Since the 2008 Credit Crunch, the mortgage market has changed considerably. One of the most significant changes has been the disappearance of the ‘self certified mortgage’ or ‘liar loans’ as they were sometimes christened by sections of the press. The self certified mortgage was primarily aimed at the self employed and it enabled people without a regular monthly paycheck to raise a mortgage and buy a home.

With the disappearance of the self certified mortgage, the self-employed mortgage applicant must now jump through many more hoops in order to prove income and affordability. A self employed person is usually defined as someone that owns 20-25% or more of the business.

The primary key to making an application smooth and painless is to be organised. Keep complete records of your income and expenditure. Make sure your books are kept up to date and keep copies of previous years too as two to three years accounts are usually required. Employing a certified or chartered accountant will make those books and annual returns more credible.

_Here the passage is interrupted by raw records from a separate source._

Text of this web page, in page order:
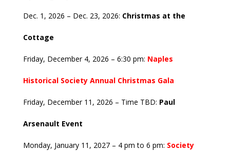
Dec. 1, 2026 – Dec. 23, 2026: Christmas at the
Cottage
Friday, December 4, 2026 – 6:30 pm: Naples
Historical Society Annual Christmas Gala
Friday, December 11, 2026 – Time TBD: Paul
Arsenault Event
Monday, January 11, 2027 – 4 pm to 6 pm: Society
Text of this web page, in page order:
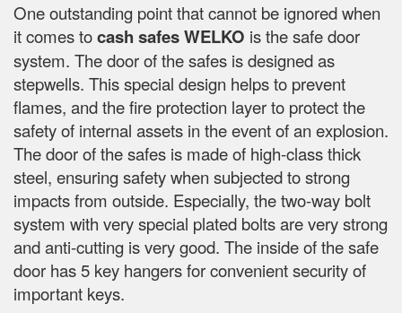
One outstanding point that cannot be ignored when
it comes tocash safesWELKO is the safe door
system. The door of the safes is designed as
stepwells. This special design helps to prevent
flames, and the fire protection layer to protect the
safety of internal assets in the event of an explosion.
The door of the safes is made of high-class thick
steel, ensuring safety when subjected to strong
impacts from outside. Especially, the two-way bolt
system with very special plated bolts are very strong
and anti-cutting is very good. The inside of the safe
door has 5 key hangers for convenient security of
important keys.
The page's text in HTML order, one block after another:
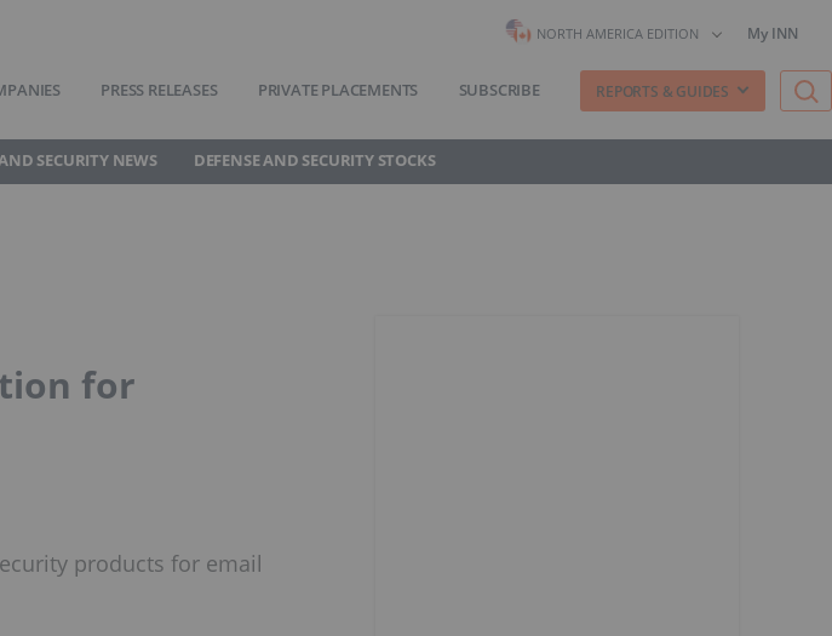
NORTH AMERICA EDITION My INN
PRESS RELEASES PRIVATE PLACEMENTS SUBSCRIBE REPORTS & GUIDES
SECURITY NEWS DEFENSE AND SECURITY STOCKS
for
products for email
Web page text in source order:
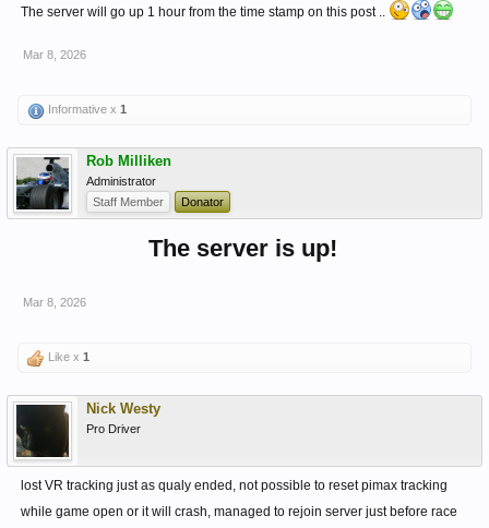
The server will go up 1 hour from the time stamp on this post ..
Mar 8, 2026
Informative x 1
Rob Milliken
Administrator
Staff Member
Donator
The server is up!
Mar 8, 2026
Like x 1
Nick Westy
Pro Driver
lost VR tracking just as qualy ended, not possible to reset pimax tracking
while game open or it will crash, managed to rejoin server just before race
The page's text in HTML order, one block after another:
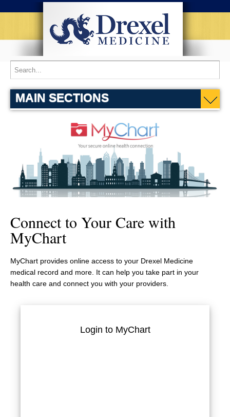
MAIN SECTIONS
Home
Connect to Your Care with
MyChart
MyChart provides online access to your Drexel Medicine
medical record and more. It can help you take part in your
health care and connect you with your providers.
Login to MyChart
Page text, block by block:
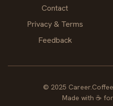
Contact
Privacy & Terms
Feedback
© 2025
Made with ☕
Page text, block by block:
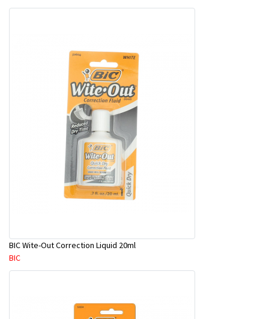
BIC Wite-Out Correction Liquid 20ml
BIC
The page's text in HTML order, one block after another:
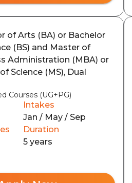
of Arts (BA) or Bachelor
(BS) and Master of
Administration (MBA) or
Science (MS), Dual
Courses (UG+PG)
Intakes
Jan / May / Sep
Duration
5 years
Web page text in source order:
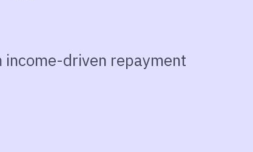
income-driven repayment
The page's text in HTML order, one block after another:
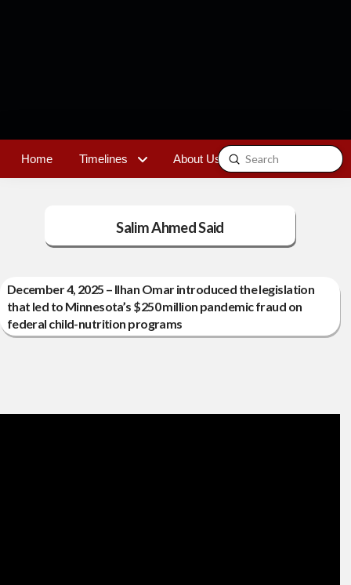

Another way to prove your annual income is to obtain an SA302 from the taxman. This can take two or three weeks to obtain, so make sure you apply early and get your paperwork in order.

Mortgage lenders are looking for a clear picture of your finances over time. They need to see that you are regularly profitable and that the business is stable. If you have a blip and a year is poor, make sure you are able to clarify why and illustrate that you are past that problem. If profits are falling, the lender will probably base lending on the lower figure.

Also, clean up your credit rating. You can use a variety of companies to check that your credit rating is in order. In addition, a larger deposit will help. A lender is quantifying risk and if you are able to reduce their risk by reducing the Loan to Value Ratio then you are likely to make the loan cheaper and more readily available.

Finally, if you own a limited company, retained profits or dividends may be considered by some lenders when you are applying for a mortgage. It’s a good idea not to make changes to the business or accounting periods immediately prior to your mortgage application. A lender wants to see continuity and predictable income flows, even though that is rarely the the definition of self-employment!